Ramon Abbas could face up to 20 years in prison after pleading guilty to money laundering in July 2021.

He was extradited to the US in July 2020, a month after a highly publicised arrest at his luxury apartment at a five-star hotel in Dubai.

Court documents said Abbas's crimes cost victims almost $24 million. Prosecutors alleged he was responsible for scams worth hundreds of millions of dollars.

In one scheme, he tried to steal more than $1.1m from someone who wanted to fund a new children's school in Qatar.

Court records unsealed in July last year showed he pleaded guilty to this charge on April 20, 2021.

US authorities said Abbas and his accomplices posed as bank officials and created a bogus website to fake the financing of the school.

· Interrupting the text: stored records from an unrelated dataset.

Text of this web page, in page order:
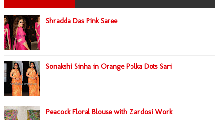
Shradda Das Pink Saree
Sonakshi Sinha in Orange Polka Dots Sari
Peacock Floral Blouse with Zardosi Work
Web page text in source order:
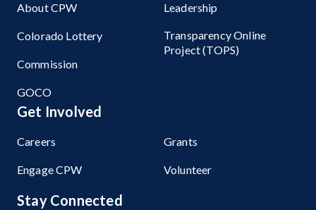
About CPW
Colorado Lottery
Commission
GOCO
Leadership
Transparency Online
Project (TOPS)
Get Involved
Careers
Engage CPW
Grants
Volunteer
Stay Connected

The gang also bribed a foreign official to keep the charade going after the victim learnt what was happening.

Instagram account deactivated

Hushpuppi's Instagram account — which he used as a platform to display his lavish lifestyle to his 2.8 million followers — appears to have been deactivated.

When searching for the account, The National was directed to an Instagram document saying the page was not available and that it “may have been removed”.

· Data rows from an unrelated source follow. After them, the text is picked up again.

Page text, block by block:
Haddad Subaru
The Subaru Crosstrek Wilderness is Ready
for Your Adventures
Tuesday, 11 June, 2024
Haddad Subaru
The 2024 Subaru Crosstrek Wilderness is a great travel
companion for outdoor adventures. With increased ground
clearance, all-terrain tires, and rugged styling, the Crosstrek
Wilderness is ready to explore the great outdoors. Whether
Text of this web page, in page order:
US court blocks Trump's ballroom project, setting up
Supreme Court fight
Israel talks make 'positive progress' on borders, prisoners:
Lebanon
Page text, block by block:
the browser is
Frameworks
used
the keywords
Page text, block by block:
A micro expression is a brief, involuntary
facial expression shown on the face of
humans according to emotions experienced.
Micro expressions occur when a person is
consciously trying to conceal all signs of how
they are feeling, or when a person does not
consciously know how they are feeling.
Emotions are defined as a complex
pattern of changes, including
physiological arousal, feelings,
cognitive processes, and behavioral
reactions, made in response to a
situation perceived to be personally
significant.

The account featured images of Abbas's ostentatious lifestyle, including stepping out of a helicopter at Dubai's Atlantis The Palm resort and collecting a new Rolls-Royce Cullinan.

Kristi Johnson, acting director of the FBI's Los Angeles office, told BBC News that Abbas was one of the “most high-profile money launderers in the world”, who acted in the open rather than the shadows.

Almost $41m in cash and 13 cars valued at about $6.8m were seized, as were phone and computer evidence containing more than 100,000 fraudulent files.

In addition, the email addresses of nearly two million possible victims were found, Dubai Police said at the time.